5

I am learning design patterns in Java and also working on a problem where I need to handle huge number of requests streaming into my program from a huge CSV file on the disk. Each CSV line is one request, and the first field in each line indicates the message type. There are 7 types of messages, each of which should be handled differently.

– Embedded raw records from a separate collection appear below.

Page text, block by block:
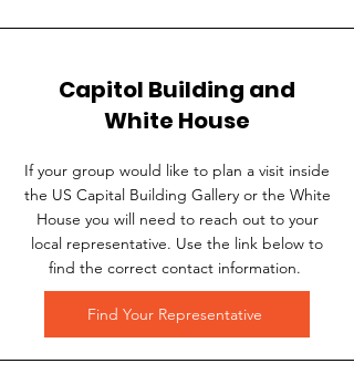
Capitol Building and
White House
If your group would like to plan a visit inside
the US Capital Building Gallery or the White
House you will need to reach out to your
local representative. Use the link below to
find the correct contact information.
Find Your Representative
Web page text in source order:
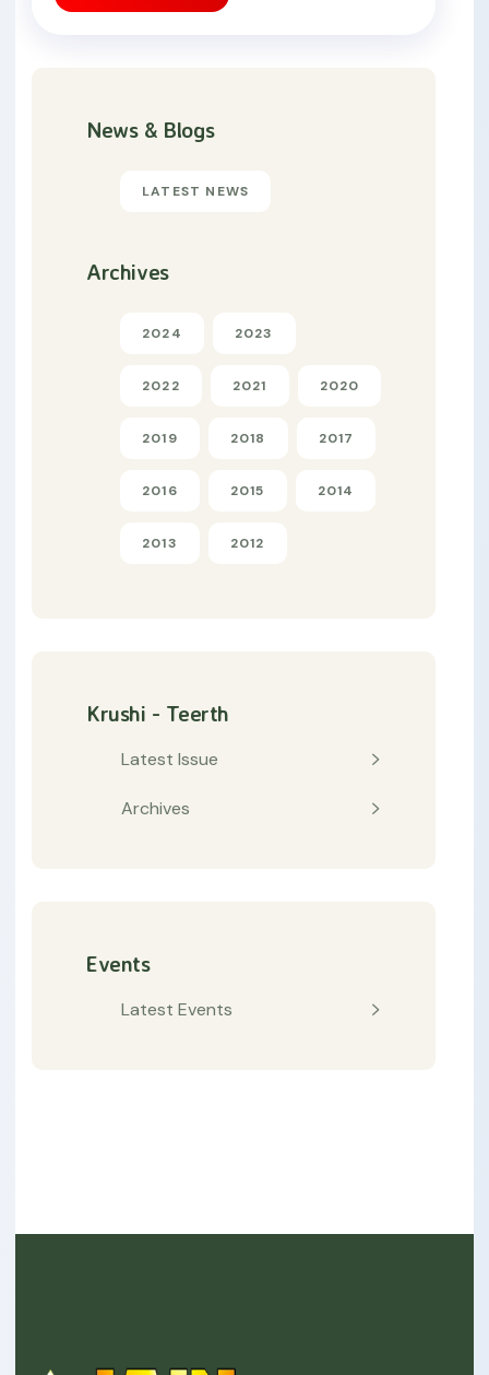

The code is something like the following:

class Handler {
    private CustomClass {….}
    Map<String, CustomClass> map = new HashMap<String, CustomClass>();
    Public void runFile() {
        // Read the huge CSV file with millions of records, line by line
        // for each line, get the string before the first comma (say X)
        switch (X) {
        case 1 : myMethod1(….); break;
        case 2 : myMethod2(….); break;
        case 3 : myMethod3(….); break;
        // ...
        default: // ...
        }
    }
    // Methods 1, 2, 3 declarations
}

Note 1: Some of the methods affect the map and others don't.
Note 2: Each request (method) uses different variables from the CSV line and executes a different logic.
Note 3: requests/methods are NOT connected; i.e. myMethod2() does not logically follow myMethod1().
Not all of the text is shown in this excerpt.